Provided records:

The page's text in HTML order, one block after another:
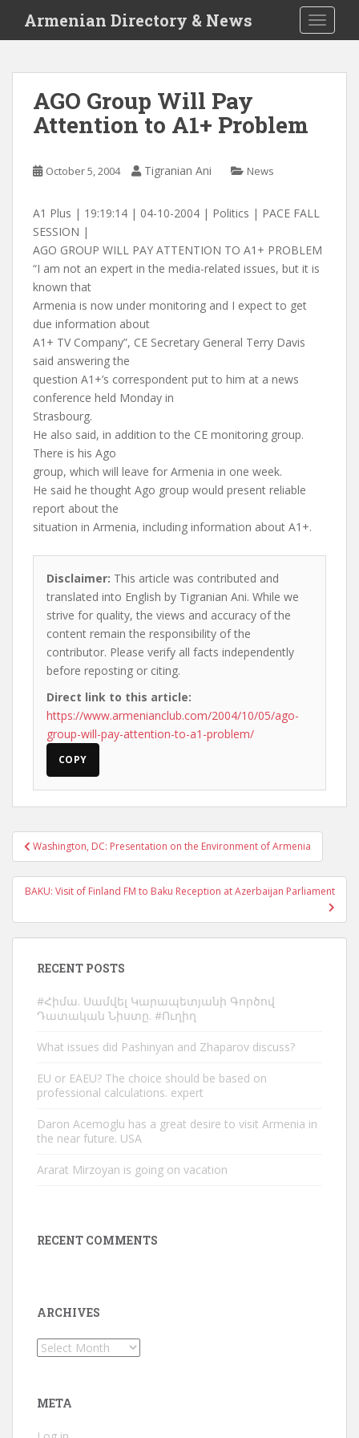
i
Armenian Directory & News
AGO Group Will Pay
Attention to A1+ Problem
October 5, 2004 Tigranian Ani News
A1 Plus | 19:19:14 | 04-10-2004 | Politics | PACE FALL
SESSION |
AGO GROUP WILL PAY ATTENTION TO A1+ PROBLEM
“I am not an expert in the media-related issues, but it is
known that
Armenia is now under monitoring and I expect to get
due information about
A1+ TV Company”, CE Secretary General Terry Davis
said answering the
question A1+’s correspondent put to him at a news
conference held Monday in
Strasbourg.
He also said, in addition to the CE monitoring group.
There is his Ago
group, which will leave for Armenia in one week.
He said he thought Ago group would present reliable
report about the
situation in Armenia, including information about A1+.
Disclaimer: This article was contributed and
translated into English by Tigranian Ani. While we
strive for quality, the views and accuracy of the
content remain the responsibility of the
contributor. Please verify all facts independently
before reposting or citing.
Direct link to this article:
https://www.armenianclub.com/2004/10/05/ago-
group-will-pay-attention-to-a1-problem/
COPY
Post
navigation
Washington, DC: Presentation on the Environment of Armenia
BAKU: Visit of Finland FM to Baku Reception at Azerbaijan Parliament
RECENT POSTS
#Հիմա. Սամվել Կարապետյանի Գործով
Դատական Նիստը. #Ուղիղ
What issues did Pashinyan and Zhaparov discuss?
EU or EAEU? The choice should be based on
professional calculations. expert
Daron Acemoglu has a great desire to visit Armenia in
the near future. USA
Ararat Mirzoyan is going on vacation
RECENT COMMENTS
ARCHIVES
Archives
META
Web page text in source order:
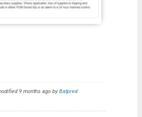
9 months ago byBatpred
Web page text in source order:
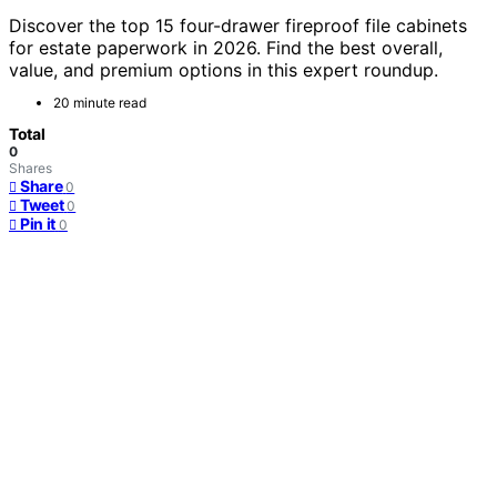
Discover the top 15 four-drawer fireproof file cabinets
for estate paperwork in 2026. Find the best overall,
value, and premium options in this expert roundup.
20 minute read
Total
0
Shares
Share 0
Tweet 0
Pin it 0
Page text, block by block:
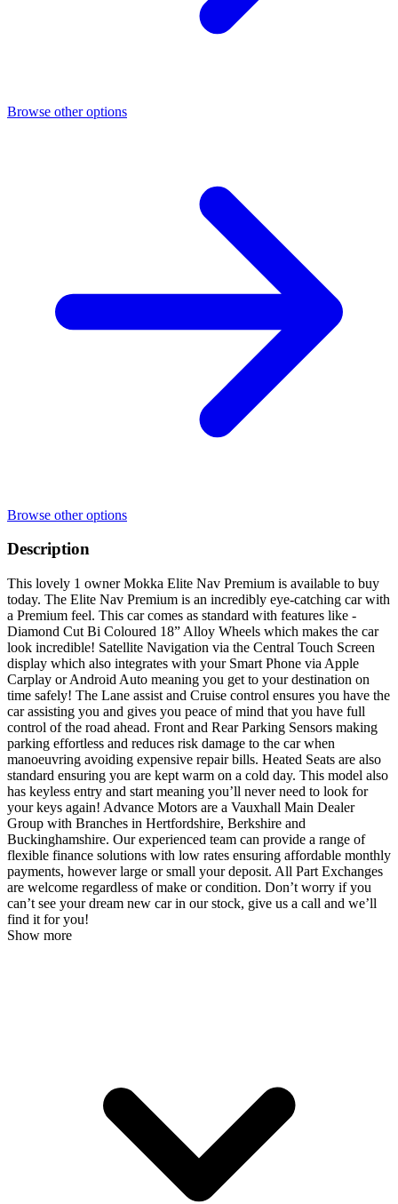
Browse other options
Browse other options
Description
This lovely 1 owner Mokka Elite Nav Premium is available to buy
today. The Elite Nav Premium is an incredibly eye-catching car with
a Premium feel. This car comes as standard with features like -
Diamond Cut Bi Coloured 18” Alloy Wheels which makes the car
look incredible! Satellite Navigation via the Central Touch Screen
display which also integrates with your Smart Phone via Apple
Carplay or Android Auto meaning you get to your destination on
time safely! The Lane assist and Cruise control ensures you have the
car assisting you and gives you peace of mind that you have full
control of the road ahead. Front and Rear Parking Sensors making
parking effortless and reduces risk damage to the car when
manoeuvring avoiding expensive repair bills. Heated Seats are also
standard ensuring you are kept warm on a cold day. This model also
has keyless entry and start meaning you’ll never need to look for
your keys again! Advance Motors are a Vauxhall Main Dealer
Group with Branches in Hertfordshire, Berkshire and
Buckinghamshire. Our experienced team can provide a range of
flexible finance solutions with low rates ensuring affordable monthly
payments, however large or small your deposit. All Part Exchanges
are welcome regardless of make or condition. Don’t worry if you
can’t see your dream new car in our stock, give us a call and we’ll
find it for you!
Show more
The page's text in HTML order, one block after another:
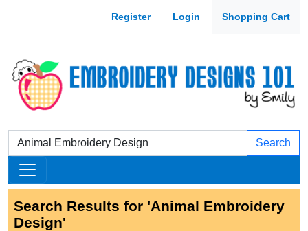
Register Login Shopping Cart
Search
Search Results for 'Animal Embroidery
Design'
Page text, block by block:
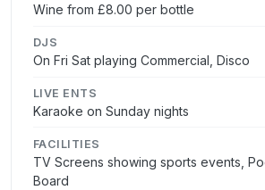
Wine from £8.00 per bottle
DJS
On Fri Sat playing Commercial, Disco
LIVE ENTS
Karaoke on Sunday nights
FACILITIES
TV Screens showing sports events,
Board
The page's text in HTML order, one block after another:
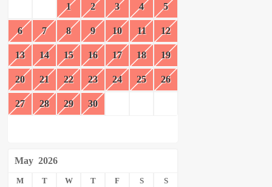
1 2 3 4 5
6 7 8 9 10 11 12
13 14 15 16 17 18 19
20 21 22 23 24 25 26
27 28 29 30
May 2026
M T W T F S S
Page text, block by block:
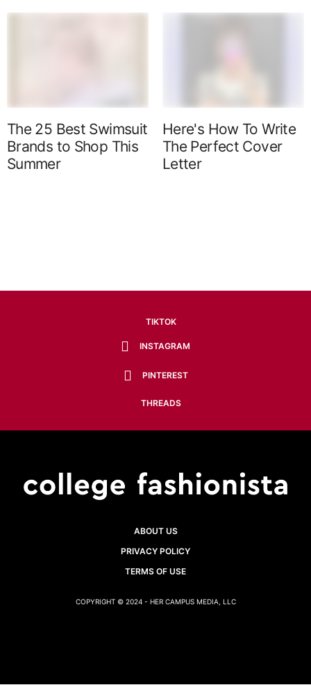
The 25 Best Swimsuit
Brands to Shop This
Summer
Here's How To Write
The Perfect Cover
Letter
TIKTOK
INSTAGRAM
PINTEREST
THREADS
ABOUT US
PRIVACY POLICY
TERMS OF USE
COPYRIGHT © 2024 - HER CAMPUS MEDIA, LLC

Brief: Count, in the records above, the lines that include "said", and give the number with nothing added.

Solution: 3